In the “heat of someone’s wrong on the internet” I established using various cites, that it was perfectly safe to dose your horse with plutonium at the same level as what you would find in the entire bottle of BRR (it’s 5X dilution, which, compared to some homeopathy preparations, actually contains a nonzero quantity of err… “flower essences”). Needless to say, I was a big meanie with all my pesky “facts.”
The experience actually spawned a pretty decent (well, for me) SDMB thread, about whether it’s worth it arguing about woo when the woo is not harmful and not offered as a substitute for actual medical care.
In homeopathy terms, “5x” dilution actually means going dilution to 1/100 5 times, right? If someone reading this didn’t know that, it might sound reasonable like you mean one part in 5 or one part in 6, but it’s actually diluted so there’s 99 parts out of 100 water, then that solution is made 99/100 water, etc. 6 times. Leaving us with 1 part per 10,000,000,000 of the original solution, right?
Oops. I guess 5x means 1/100000. I was thinking of the “C” scale.

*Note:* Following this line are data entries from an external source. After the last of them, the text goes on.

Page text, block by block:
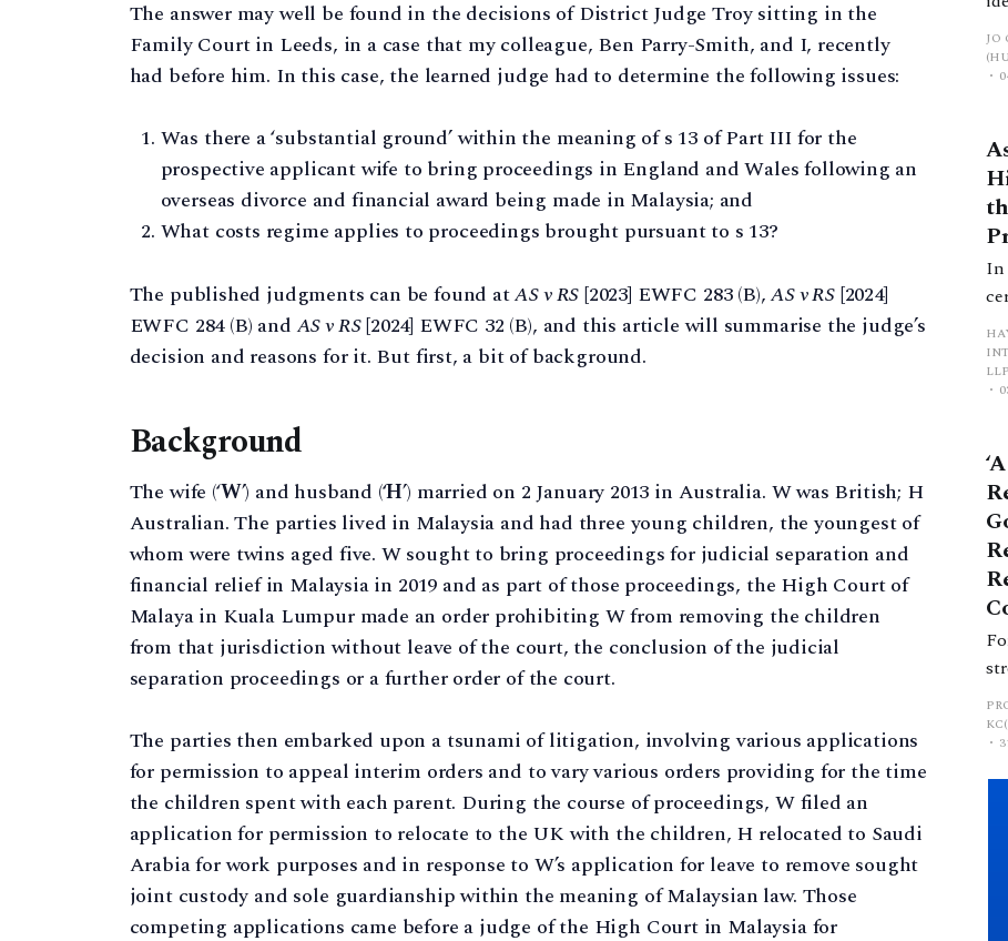
The answer may well be found in the decisions of District Judge Troy sitting in the
Family Court in Leeds, in a case that my colleague, Ben Parry-Smith, and I, recently
had before him. In this case, the learned judge had to determine the following issues:
Was there a ‘substantial ground’ within the meaning of s 13 of Part III for the
prospective applicant wife to bring proceedings in England and Wales following an
overseas divorce and financial award being made in Malaysia; and
What costs regime applies to proceedings brought pursuant to s 13?
The published judgments can be found atAS v RS[2023] EWFC 283 (B),AS v RS[2024]
EWFC 284 (B) andAS v RS[2024] EWFC 32 (B), and this article will summarise the judge’s
decision and reasons for it. But first, a bit of background.
Background
The wife (‘W’) and husband (‘H’) married on 2 January 2013 in Australia. W was British; H
Australian. The parties lived in Malaysia and had three young children, the youngest of
whom were twins aged five. W sought to bring proceedings for judicial separation and
financial relief in Malaysia in 2019 and as part of those proceedings, the High Court of
Malaya in Kuala Lumpur made an order prohibiting W from removing the children
from that jurisdiction without leave of the court, the conclusion of the judicial
separation proceedings or a further order of the court.
The parties then embarked upon a tsunami of litigation, involving various applications
for permission to appeal interim orders and to vary various orders providing for the time
the children spent with each parent. During the course of proceedings, W filed an
application for permission to relocate to the UK with the children, H relocated to Saudi
Arabia for work purposes and in response to W’s application for leave to remove sought
joint custody and sole guardianship within the meaning of Malaysian law. Those
competing applications came before a judge of the High Court in Malaysia for
JO
In
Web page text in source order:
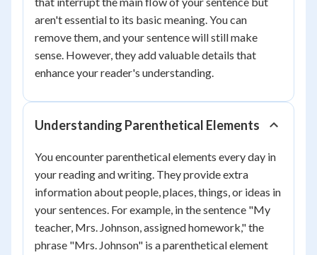
aren't essential to its basic meaning. You can
remove them, and your sentence will still make
sense. However, they add valuable details that
enhance your reader's understanding.
Understanding Parenthetical Elements
You encounter parenthetical elements every day in
your reading and writing. They provide extra
information about people, places, things, or ideas in
your sentences. For example, in the sentence "My
teacher, Mrs. Johnson, assigned homework," the
phrase "Mrs. Johnson" is a parenthetical element
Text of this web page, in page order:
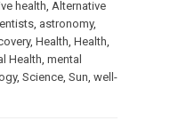
health, Alternative
, astronomy,
, Health, Health,
Health, mental
, Science, Sun, well-
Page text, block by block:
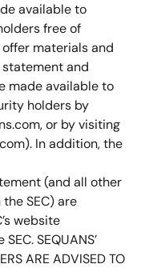
available to
free of
materials and
and
made available to
holders by
, or by visiting
In addition, the
(and all other
SEC) are
website
SEQUANS’
ARE ADVISED TO
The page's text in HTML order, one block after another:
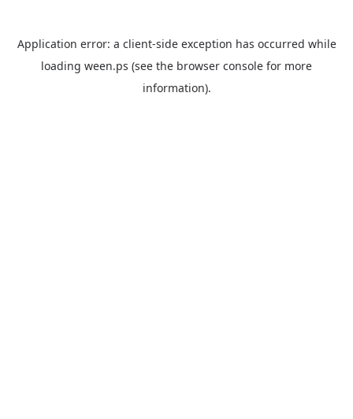
Application error: a client-side exception has occurred while
loading ween.ps (see the browser console for more
information).
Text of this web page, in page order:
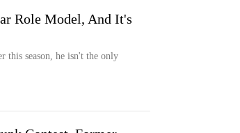
Role Model, And It's
this season, he isn't the only
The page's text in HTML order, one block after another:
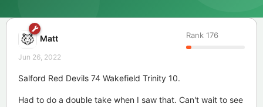
Matt Rank 176
Jun 26, 2022
Salford Red Devils 74 Wakefield Trinity 10.
Had to do a double take when I saw that. Can't wait to see
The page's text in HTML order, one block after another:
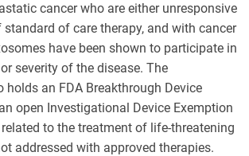
cancer who are either unresponsive
of care therapy, and with cancer
have been shown to participate in
severity of the disease. The
holds an FDA Breakthrough Device
open Investigational Device Exemption
to the treatment of life-threatening
addressed with approved therapies.
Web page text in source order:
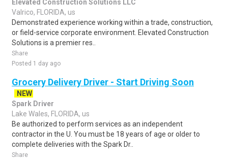
Elevated Construction Solutions LLC
Valrico, FLORIDA, us
Demonstrated experience working within a trade, construction,
or field-service corporate environment. Elevated Construction
Solutions is a premier res..
Share
Posted 1 day ago
Grocery Delivery Driver - Start Driving Soon
NEW
Spark Driver
Lake Wales, FLORIDA, us
Be authorized to perform services as an independent
contractor in the U. You must be 18 years of age or older to
complete deliveries with the Spark Dr..
Share
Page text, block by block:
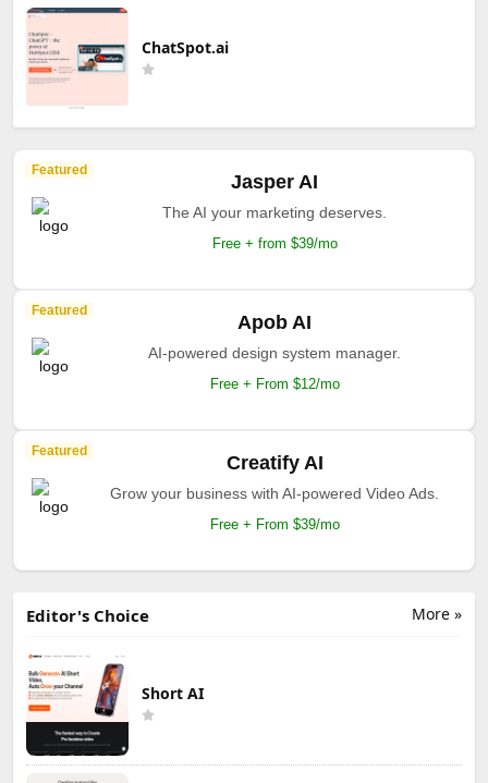
ChatSpot.ai
Featured
Jasper AI
The AI your marketing deserves.
Free + from $39/mo
Featured
Apob AI
AI-powered design system manager.
Free + From $12/mo
Featured
Creatify AI
Grow your business with AI-powered Video Ads.
Free + From $39/mo
More »
Editor's Choice
Short AI
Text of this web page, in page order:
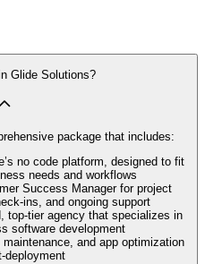
Glide Solutions?
package that includes:
no code platform, designed to fit
needs and workflows
Success Manager for project
ins, and ongoing support
top-tier agency that specializes in
software development
and app optimization
deployment
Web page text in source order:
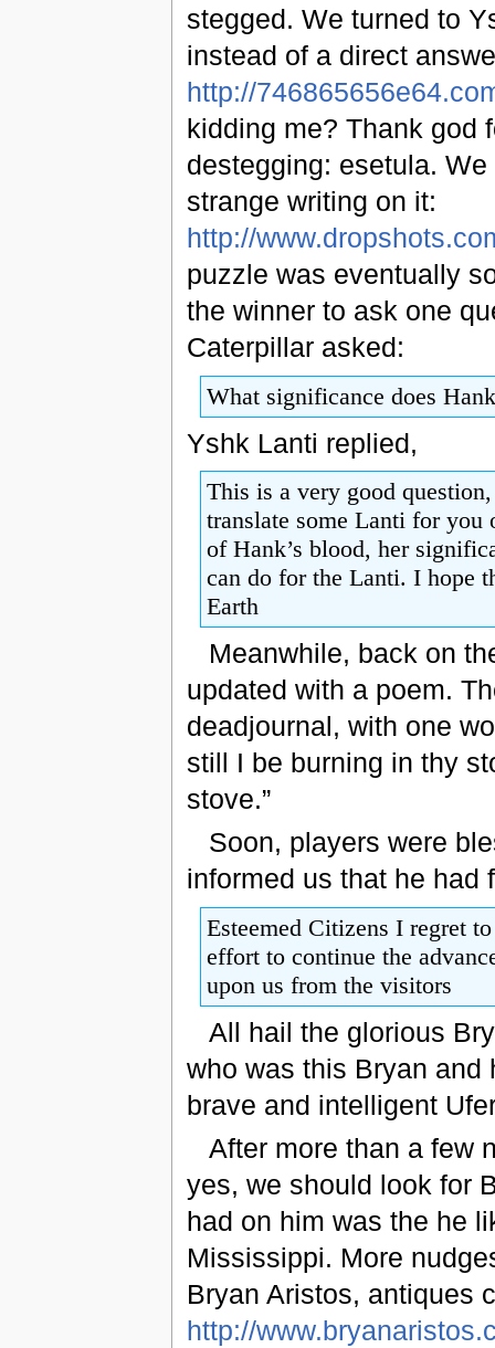
stegged. We turned to
instead of a direct
http://
kidding me? Thank god
destegging: esetula.
strange writing on it:
http://
puzzle was eventually
the winner to ask one
Caterpillar asked:
What significance does
Yshk Lanti replied,
This is a very good
translate some Lanti for you
of Hank’s blood, her
can do for the Lanti. I hope
Earth
Meanwhile, back on
updated with a poem.
deadjournal, with one
still I be burning in thy
stove.”
Soon, players were
informed us that he had
Esteemed Citizens I regret
effort to continue the
upon us from the visitors
All hail the glorious
who was this Bryan and
brave and intelligent
After more than a few
yes, we should look for
had on him was the he
Mississippi. More
Bryan Aristos, antiques
http://
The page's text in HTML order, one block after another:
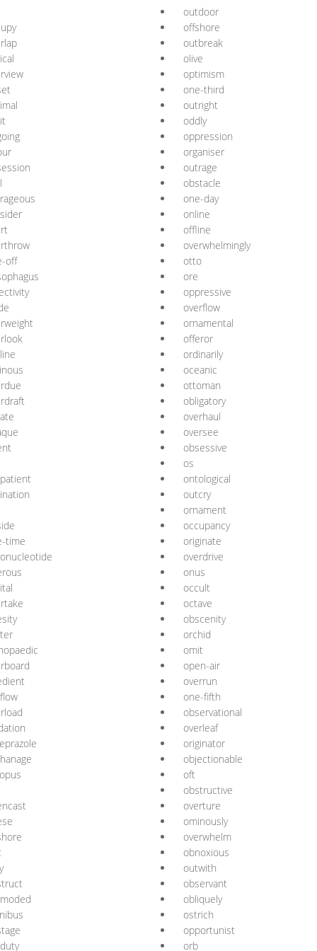
outdoor
offshore
outbreak
olive
optimism
one-third
outright
oddly
oppression
organiser
outrage
obstacle
one-day
online
offline
overwhelmingly
off
otto
ore
oppressive
overflow
ornamental
offeror
ordinarily
oceanic
ottoman
obligatory
overhaul
oversee
obsessive
os
ontological
outcry
ornament
occupancy
time
originate
overdrive
onus
occult
octave
obscenity
orchid
omit
open-air
overrun
one-fifth
observational
overleaf
originator
objectionable
oft
obstructive
overture
ominously
overwhelm
obnoxious
outwith
observant
obliquely
ostrich
opportunist
orb

Wiki page.
Back in the bad old days when you could write whatever you wanted in medical notes, secure in the knowledge that neither your patient, nor their legal team would ever see it, you would sometimes see “TEETH” in the margin.
It was there for the heartsink patients, the ones with minor but annoying problems who don’t get better despite every treatment and investigation you throw at them.
It stands for:
Tried Everything Else, Try Hoemopathy.
Homeopathy is what doctors resort to when the issue won’t kill the person, but every treatment has been tried and has failed and the person is becoming a pest in their quest for a “cure”. Then you can recommend homeopathy- safe in the knowledge that it won’t kill them, it might make them feel better and they’ll get their emotional needs met by the homeopath rather than you.
It’s where you send people who you believe have psychosomatic illness, when THEY believe they have physical illness and won’t accept psychological treatments.
I’m anti-woo, but I think some people do benefit from placebos, tea and sympathy.
I said “nonzero” to distinguish it from those dilutions in which it is statisitically unlikely that even one molecule of the “ingredient” is present. Not in order to say that any notable quantity is.